(Records contained in a dataset)
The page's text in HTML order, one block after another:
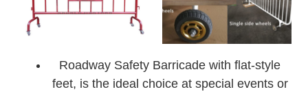
Roadway Safety Barricade with flat-style
feet, is the ideal choice at special events or
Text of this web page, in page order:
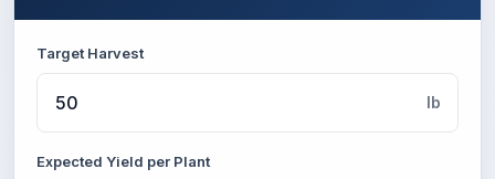
Target Harvest
lb
Expected Yield per Plant
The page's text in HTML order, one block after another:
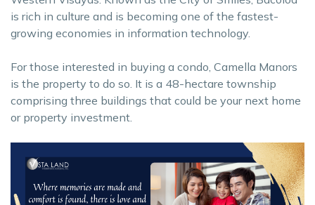
is rich in culture and is becoming one of the fastest-
growing economies in information technology.
For those interested in buying a condo, Camella Manors
is the property to do so. It is a 48-hectare township
comprising three buildings that could be your next home
or property investment.
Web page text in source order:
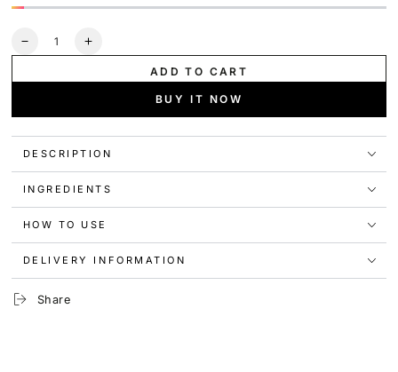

What is needed »
Output every entry word for word, but omit the pictures.

Solution to this exercise »
The page's text in HTML order, one block after another:
Roadway Safety Barricade with flat-style
feet, is the ideal choice at special events or
Text of this web page, in page order:
Target Harvest
lb
Expected Yield per Plant
The page's text in HTML order, one block after another:
is rich in culture and is becoming one of the fastest-
growing economies in information technology.
For those interested in buying a condo, Camella Manors
is the property to do so. It is a 48-hectare township
comprising three buildings that could be your next home
or property investment.
Web page text in source order:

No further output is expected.